Your assignment
Only the lines from the one containing "The page's text" through the end of the listing belong in the answer, repeated exactly, with no pictures.

Supplied material
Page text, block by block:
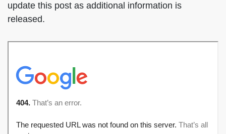
update this post as additional information is
released.
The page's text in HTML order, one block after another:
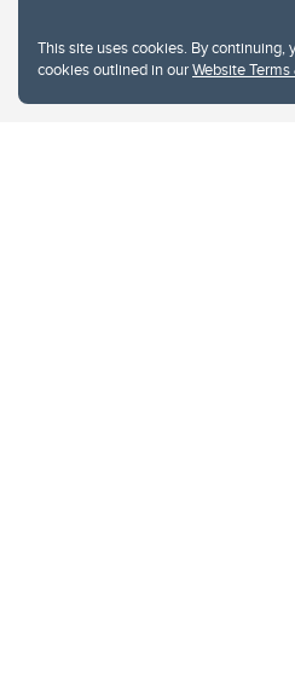
This site uses cookies. By continuing,
cookies outlined in ourWebsite

Result of this task
The page's text in HTML order, one block after another:
This site uses cookies. By continuing,
cookies outlined in ourWebsite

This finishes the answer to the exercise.